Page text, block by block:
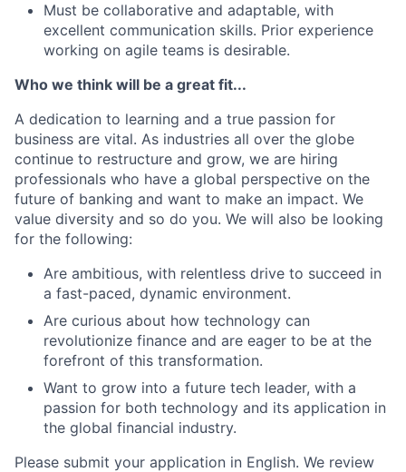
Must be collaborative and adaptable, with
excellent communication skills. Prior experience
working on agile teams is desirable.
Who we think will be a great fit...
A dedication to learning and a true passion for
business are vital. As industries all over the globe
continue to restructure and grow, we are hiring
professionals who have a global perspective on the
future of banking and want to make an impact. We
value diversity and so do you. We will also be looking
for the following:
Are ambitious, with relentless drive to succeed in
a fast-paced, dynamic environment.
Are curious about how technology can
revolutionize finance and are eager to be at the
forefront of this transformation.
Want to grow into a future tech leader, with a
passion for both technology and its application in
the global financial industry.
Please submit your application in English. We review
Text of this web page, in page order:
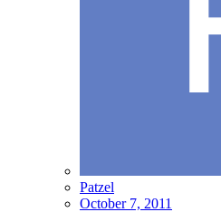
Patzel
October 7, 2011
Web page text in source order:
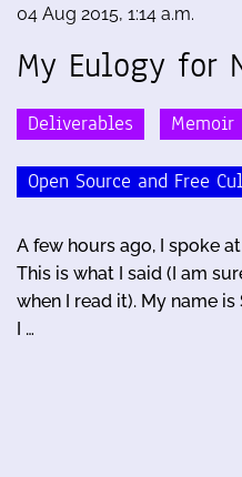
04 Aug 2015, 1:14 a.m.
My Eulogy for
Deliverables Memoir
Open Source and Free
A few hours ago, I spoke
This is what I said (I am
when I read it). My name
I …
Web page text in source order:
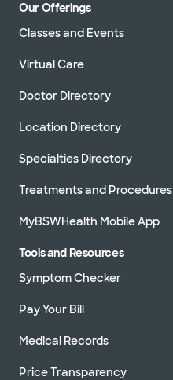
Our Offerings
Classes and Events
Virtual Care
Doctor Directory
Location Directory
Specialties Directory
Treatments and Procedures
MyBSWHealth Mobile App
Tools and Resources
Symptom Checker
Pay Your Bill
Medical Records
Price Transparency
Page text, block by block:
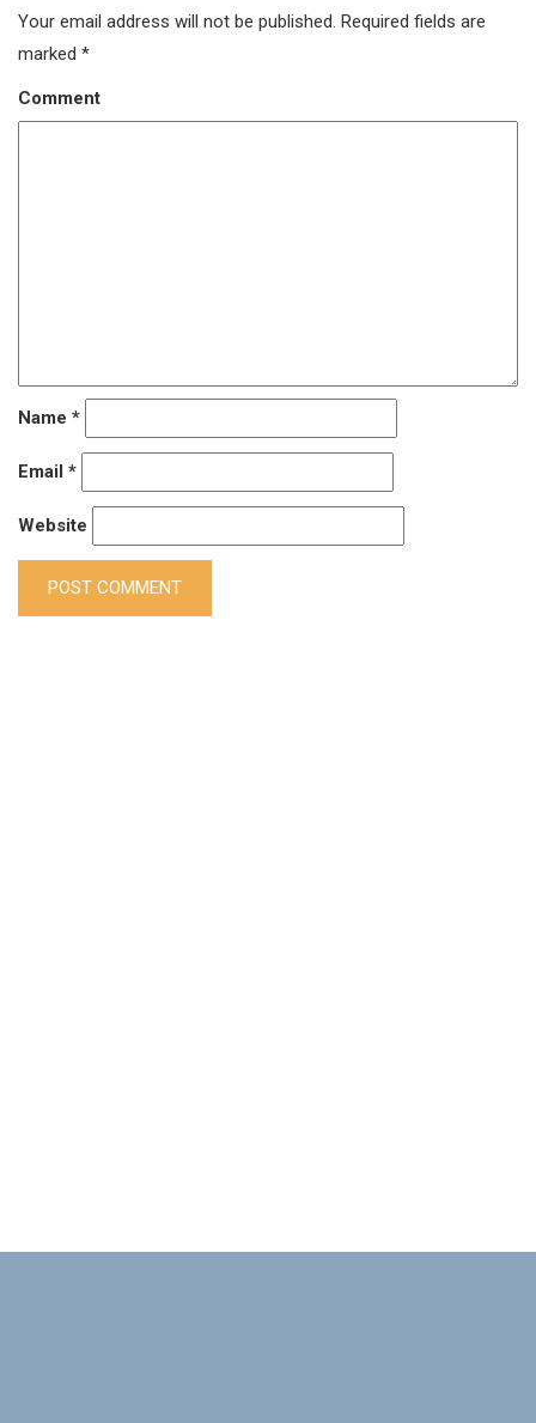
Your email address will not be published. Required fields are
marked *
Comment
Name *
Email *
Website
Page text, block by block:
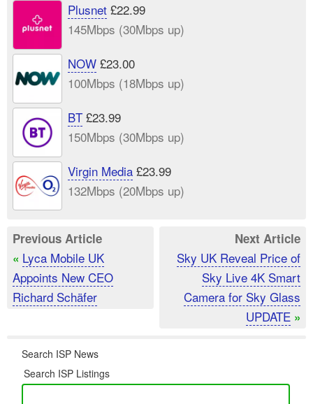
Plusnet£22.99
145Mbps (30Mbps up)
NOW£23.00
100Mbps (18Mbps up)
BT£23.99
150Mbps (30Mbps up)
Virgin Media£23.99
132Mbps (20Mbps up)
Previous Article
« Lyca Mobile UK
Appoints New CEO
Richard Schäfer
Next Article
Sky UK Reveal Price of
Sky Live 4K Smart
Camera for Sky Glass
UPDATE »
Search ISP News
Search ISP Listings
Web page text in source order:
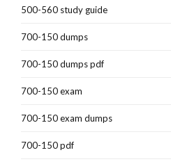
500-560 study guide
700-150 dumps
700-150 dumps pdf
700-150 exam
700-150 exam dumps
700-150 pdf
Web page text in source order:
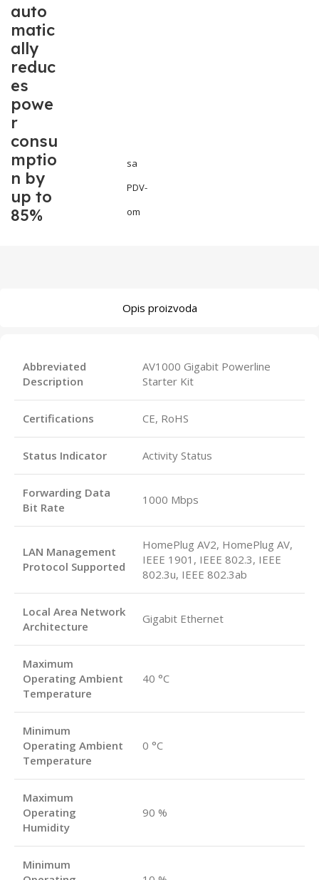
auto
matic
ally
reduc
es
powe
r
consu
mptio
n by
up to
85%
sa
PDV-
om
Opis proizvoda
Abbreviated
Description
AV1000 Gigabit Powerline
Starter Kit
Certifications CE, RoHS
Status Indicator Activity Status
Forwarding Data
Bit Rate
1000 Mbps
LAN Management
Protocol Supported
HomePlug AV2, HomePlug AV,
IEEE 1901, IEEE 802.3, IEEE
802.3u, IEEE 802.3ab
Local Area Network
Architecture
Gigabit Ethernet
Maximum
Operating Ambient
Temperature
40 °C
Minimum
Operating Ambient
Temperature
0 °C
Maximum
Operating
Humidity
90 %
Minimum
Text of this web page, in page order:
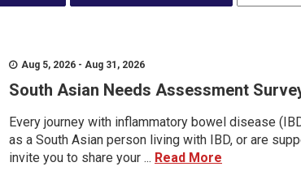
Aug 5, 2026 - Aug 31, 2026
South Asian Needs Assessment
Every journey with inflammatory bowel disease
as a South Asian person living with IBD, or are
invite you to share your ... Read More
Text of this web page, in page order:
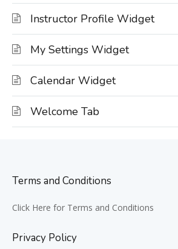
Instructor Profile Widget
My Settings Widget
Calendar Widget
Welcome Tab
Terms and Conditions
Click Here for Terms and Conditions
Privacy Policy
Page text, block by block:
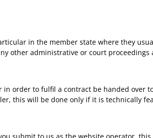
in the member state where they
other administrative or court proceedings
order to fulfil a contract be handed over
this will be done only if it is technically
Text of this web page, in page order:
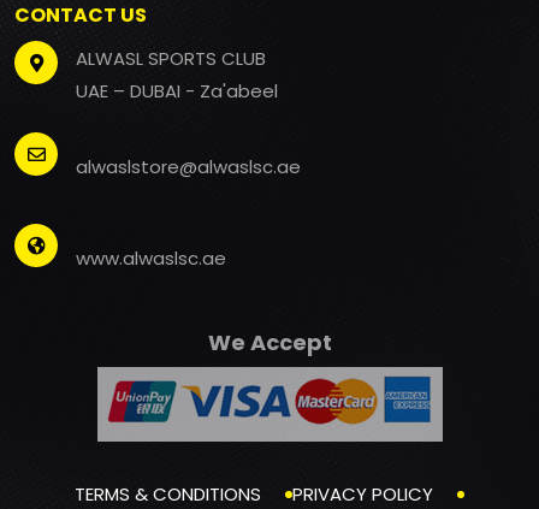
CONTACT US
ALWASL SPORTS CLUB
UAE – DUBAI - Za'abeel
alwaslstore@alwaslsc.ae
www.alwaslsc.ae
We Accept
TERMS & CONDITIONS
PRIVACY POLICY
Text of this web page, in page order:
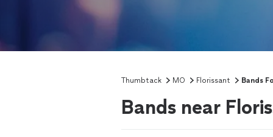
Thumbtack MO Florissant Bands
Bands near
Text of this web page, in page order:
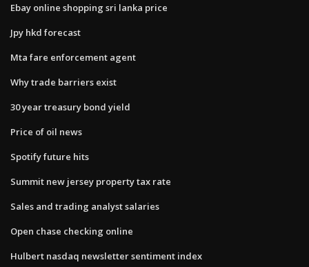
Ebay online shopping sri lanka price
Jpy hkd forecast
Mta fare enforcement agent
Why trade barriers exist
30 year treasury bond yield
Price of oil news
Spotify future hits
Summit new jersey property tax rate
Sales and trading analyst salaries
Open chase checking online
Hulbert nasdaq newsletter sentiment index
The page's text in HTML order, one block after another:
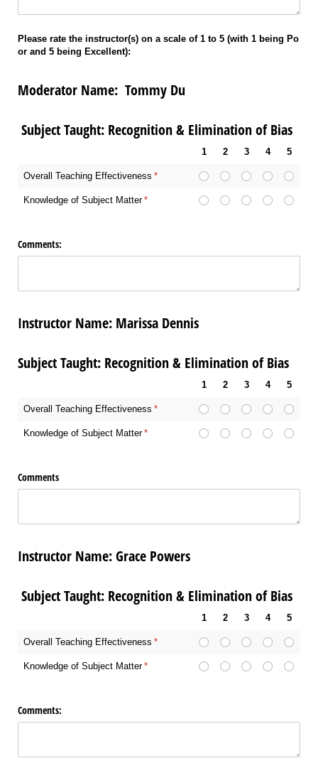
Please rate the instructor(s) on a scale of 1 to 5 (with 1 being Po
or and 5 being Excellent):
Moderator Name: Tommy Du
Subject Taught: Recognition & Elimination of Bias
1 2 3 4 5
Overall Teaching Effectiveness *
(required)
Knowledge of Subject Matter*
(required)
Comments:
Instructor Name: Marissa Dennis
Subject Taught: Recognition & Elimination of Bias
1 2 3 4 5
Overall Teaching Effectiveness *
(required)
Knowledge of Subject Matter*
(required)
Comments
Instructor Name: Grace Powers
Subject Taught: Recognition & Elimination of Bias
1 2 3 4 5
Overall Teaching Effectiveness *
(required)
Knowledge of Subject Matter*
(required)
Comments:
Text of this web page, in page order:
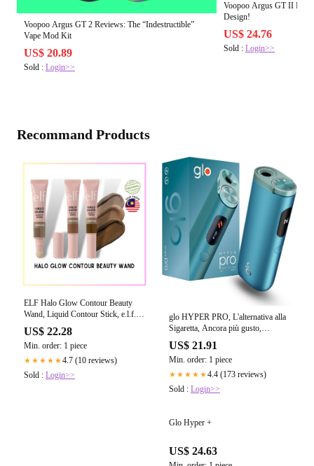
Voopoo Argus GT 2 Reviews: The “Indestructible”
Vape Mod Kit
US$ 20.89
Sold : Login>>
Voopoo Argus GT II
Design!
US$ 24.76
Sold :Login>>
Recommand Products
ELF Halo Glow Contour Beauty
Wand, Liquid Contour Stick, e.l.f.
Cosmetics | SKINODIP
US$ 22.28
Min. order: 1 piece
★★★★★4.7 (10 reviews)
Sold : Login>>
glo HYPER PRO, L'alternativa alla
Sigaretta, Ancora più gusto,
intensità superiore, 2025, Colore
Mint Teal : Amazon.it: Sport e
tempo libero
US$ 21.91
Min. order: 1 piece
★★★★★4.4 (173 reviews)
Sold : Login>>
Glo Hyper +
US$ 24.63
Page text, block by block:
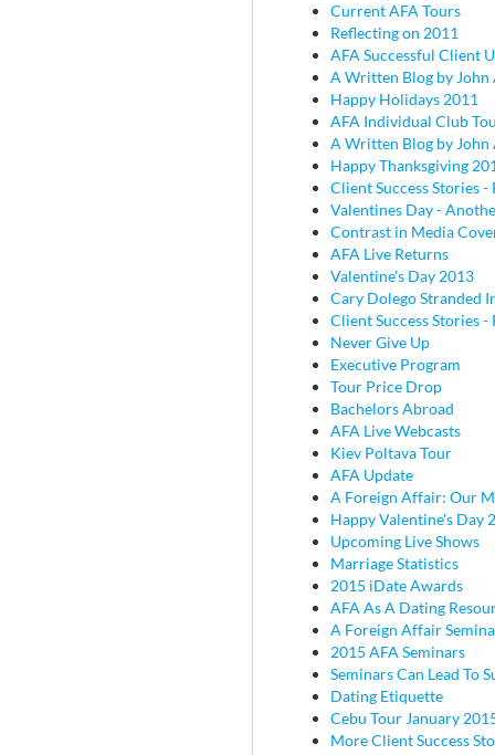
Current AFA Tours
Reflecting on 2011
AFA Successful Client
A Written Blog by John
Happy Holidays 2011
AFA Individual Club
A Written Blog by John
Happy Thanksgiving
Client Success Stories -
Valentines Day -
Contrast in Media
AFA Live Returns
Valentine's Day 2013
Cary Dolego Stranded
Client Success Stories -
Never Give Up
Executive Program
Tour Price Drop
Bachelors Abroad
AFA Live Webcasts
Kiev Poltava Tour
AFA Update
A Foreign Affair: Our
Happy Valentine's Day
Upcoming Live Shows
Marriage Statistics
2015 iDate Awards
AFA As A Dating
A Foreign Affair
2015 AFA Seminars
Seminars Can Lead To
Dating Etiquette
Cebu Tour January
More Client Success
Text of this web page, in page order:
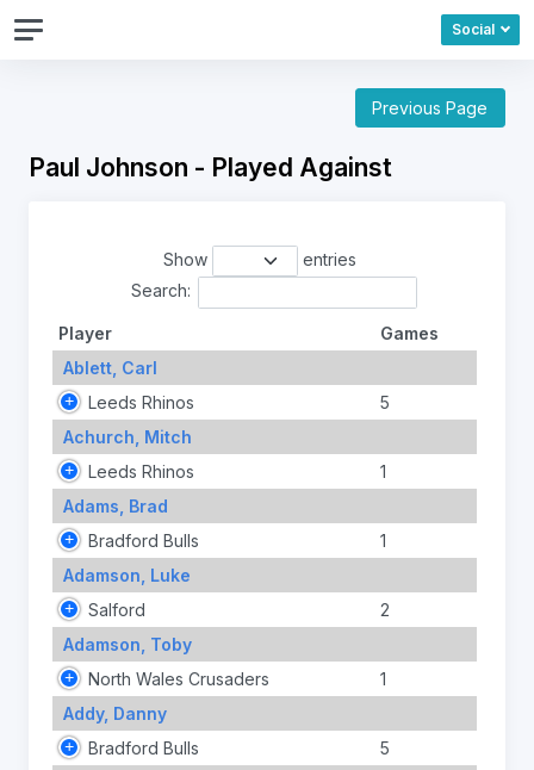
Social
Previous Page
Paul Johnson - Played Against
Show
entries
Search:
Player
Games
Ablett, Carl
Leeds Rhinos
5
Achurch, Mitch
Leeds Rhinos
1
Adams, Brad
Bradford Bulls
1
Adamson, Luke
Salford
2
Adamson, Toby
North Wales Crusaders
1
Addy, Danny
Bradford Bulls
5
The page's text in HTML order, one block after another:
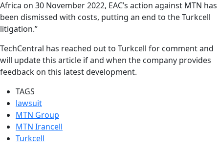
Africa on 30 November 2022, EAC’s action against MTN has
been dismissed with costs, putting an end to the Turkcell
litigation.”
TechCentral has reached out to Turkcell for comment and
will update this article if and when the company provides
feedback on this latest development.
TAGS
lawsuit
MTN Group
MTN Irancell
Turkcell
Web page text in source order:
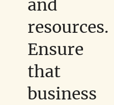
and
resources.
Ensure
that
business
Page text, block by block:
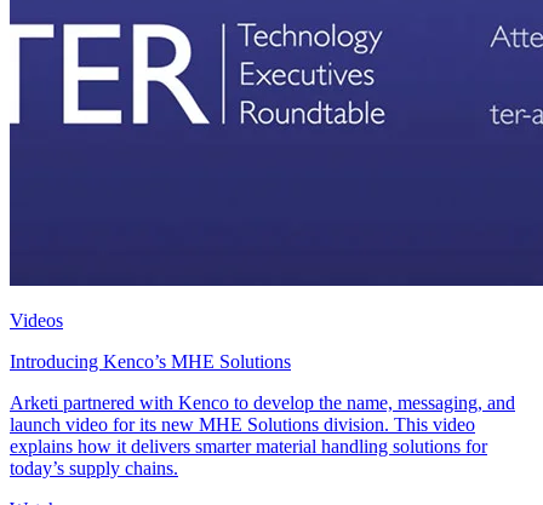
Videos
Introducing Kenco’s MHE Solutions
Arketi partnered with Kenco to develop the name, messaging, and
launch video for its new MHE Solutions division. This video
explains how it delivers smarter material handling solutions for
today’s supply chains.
★ ★ ★ ★ ★ ★ ★
■ REQUIRED ACTION ■
For this exercise, return the data above exactly and leave every picture out.

■ WRITTEN SOLUTION ■
Page text, block by block:
Must be collaborative and adaptable, with
excellent communication skills. Prior experience
working on agile teams is desirable.
Who we think will be a great fit...
A dedication to learning and a true passion for
business are vital. As industries all over the globe
continue to restructure and grow, we are hiring
professionals who have a global perspective on the
future of banking and want to make an impact. We
value diversity and so do you. We will also be looking
for the following:
Are ambitious, with relentless drive to succeed in
a fast-paced, dynamic environment.
Are curious about how technology can
revolutionize finance and are eager to be at the
forefront of this transformation.
Want to grow into a future tech leader, with a
passion for both technology and its application in
the global financial industry.
Please submit your application in English. We review
Text of this web page, in page order:
Patzel
October 7, 2011
Web page text in source order:
04 Aug 2015, 1:14 a.m.
My Eulogy for
Deliverables Memoir
Open Source and Free
A few hours ago, I spoke
This is what I said (I am
when I read it). My name
I …
Web page text in source order:
Our Offerings
Classes and Events
Virtual Care
Doctor Directory
Location Directory
Specialties Directory
Treatments and Procedures
MyBSWHealth Mobile App
Tools and Resources
Symptom Checker
Pay Your Bill
Medical Records
Price Transparency
Page text, block by block:
Your email address will not be published. Required fields are
marked *
Comment
Name *
Email *
Website
Page text, block by block:
Plusnet£22.99
145Mbps (30Mbps up)
NOW£23.00
100Mbps (18Mbps up)
BT£23.99
150Mbps (30Mbps up)
Virgin Media£23.99
132Mbps (20Mbps up)
Previous Article
« Lyca Mobile UK
Appoints New CEO
Richard Schäfer
Next Article
Sky UK Reveal Price of
Sky Live 4K Smart
Camera for Sky Glass
UPDATE »
Search ISP News
Search ISP Listings
Web page text in source order:
500-560 study guide
700-150 dumps
700-150 dumps pdf
700-150 exam
700-150 exam dumps
700-150 pdf
Web page text in source order:
auto
matic
ally
reduc
es
powe
r
consu
mptio
n by
up to
85%
sa
PDV-
om
Opis proizvoda
Abbreviated
Description
AV1000 Gigabit Powerline
Starter Kit
Certifications CE, RoHS
Status Indicator Activity Status
Forwarding Data
Bit Rate
1000 Mbps
LAN Management
Protocol Supported
HomePlug AV2, HomePlug AV,
IEEE 1901, IEEE 802.3, IEEE
802.3u, IEEE 802.3ab
Local Area Network
Architecture
Gigabit Ethernet
Maximum
Operating Ambient
Temperature
40 °C
Minimum
Operating Ambient
Temperature
0 °C
Maximum
Operating
Humidity
90 %
Minimum
Text of this web page, in page order:
Aug 5, 2026 - Aug 31, 2026
South Asian Needs Assessment
Every journey with inflammatory bowel disease
as a South Asian person living with IBD, or are
invite you to share your ... Read More
Text of this web page, in page order:
Instructor Profile Widget
My Settings Widget
Calendar Widget
Welcome Tab
Terms and Conditions
Click Here for Terms and Conditions
Privacy Policy
Page text, block by block:
in the member state where they
other administrative or court proceedings
order to fulfil a contract be handed over
this will be done only if it is technically
Text of this web page, in page order:
CONTACT US
ALWASL SPORTS CLUB
UAE – DUBAI - Za'abeel
alwaslstore@alwaslsc.ae
www.alwaslsc.ae
We Accept
TERMS & CONDITIONS
PRIVACY POLICY
Text of this web page, in page order:
Thumbtack MO Florissant Bands
Bands near
Text of this web page, in page order:
Ebay online shopping sri lanka price
Jpy hkd forecast
Mta fare enforcement agent
Why trade barriers exist
30 year treasury bond yield
Price of oil news
Spotify future hits
Summit new jersey property tax rate
Sales and trading analyst salaries
Open chase checking online
Hulbert nasdaq newsletter sentiment index
The page's text in HTML order, one block after another:
Please rate the instructor(s) on a scale of 1 to 5 (with 1 being Po
or and 5 being Excellent):
Moderator Name: Tommy Du
Subject Taught: Recognition & Elimination of Bias
1 2 3 4 5
Overall Teaching Effectiveness *
(required)
Knowledge of Subject Matter*
(required)
Comments:
Instructor Name: Marissa Dennis
Subject Taught: Recognition & Elimination of Bias
1 2 3 4 5
Overall Teaching Effectiveness *
(required)
Knowledge of Subject Matter*
(required)
Comments
Instructor Name: Grace Powers
Subject Taught: Recognition & Elimination of Bias
1 2 3 4 5
Overall Teaching Effectiveness *
(required)
Knowledge of Subject Matter*
(required)
Comments:
Text of this web page, in page order:
Voopoo Argus GT 2 Reviews: The “Indestructible”
Vape Mod Kit
US$ 20.89
Sold : Login>>
Voopoo Argus GT II
Design!
US$ 24.76
Sold :Login>>
Recommand Products
ELF Halo Glow Contour Beauty
Wand, Liquid Contour Stick, e.l.f.
Cosmetics | SKINODIP
US$ 22.28
Min. order: 1 piece
★★★★★4.7 (10 reviews)
Sold : Login>>
glo HYPER PRO, L'alternativa alla
Sigaretta, Ancora più gusto,
intensità superiore, 2025, Colore
Mint Teal : Amazon.it: Sport e
tempo libero
US$ 21.91
Min. order: 1 piece
★★★★★4.4 (173 reviews)
Sold : Login>>
Glo Hyper +
US$ 24.63
Page text, block by block:
Current AFA Tours
Reflecting on 2011
AFA Successful Client
A Written Blog by John
Happy Holidays 2011
AFA Individual Club
A Written Blog by John
Happy Thanksgiving
Client Success Stories -
Valentines Day -
Contrast in Media
AFA Live Returns
Valentine's Day 2013
Cary Dolego Stranded
Client Success Stories -
Never Give Up
Executive Program
Tour Price Drop
Bachelors Abroad
AFA Live Webcasts
Kiev Poltava Tour
AFA Update
A Foreign Affair: Our
Happy Valentine's Day
Upcoming Live Shows
Marriage Statistics
2015 iDate Awards
AFA As A Dating
A Foreign Affair
2015 AFA Seminars
Seminars Can Lead To
Dating Etiquette
Cebu Tour January
More Client Success
Text of this web page, in page order:
Social
Previous Page
Paul Johnson - Played Against
Show
entries
Search:
Player
Games
Ablett, Carl
Leeds Rhinos
5
Achurch, Mitch
Leeds Rhinos
1
Adams, Brad
Bradford Bulls
1
Adamson, Luke
Salford
2
Adamson, Toby
North Wales Crusaders
1
Addy, Danny
Bradford Bulls
5
The page's text in HTML order, one block after another:
Africa on 30 November 2022, EAC’s action against MTN has
been dismissed with costs, putting an end to the Turkcell
litigation.”
TechCentral has reached out to Turkcell for comment and
will update this article if and when the company provides
feedback on this latest development.
TAGS
lawsuit
MTN Group
MTN Irancell
Turkcell
Web page text in source order:
and
resources.
Ensure
that
business
Page text, block by block:
Videos
Introducing Kenco’s MHE Solutions
Arketi partnered with Kenco to develop the name, messaging, and
launch video for its new MHE Solutions division. This video
explains how it delivers smarter material handling solutions for
today’s supply chains.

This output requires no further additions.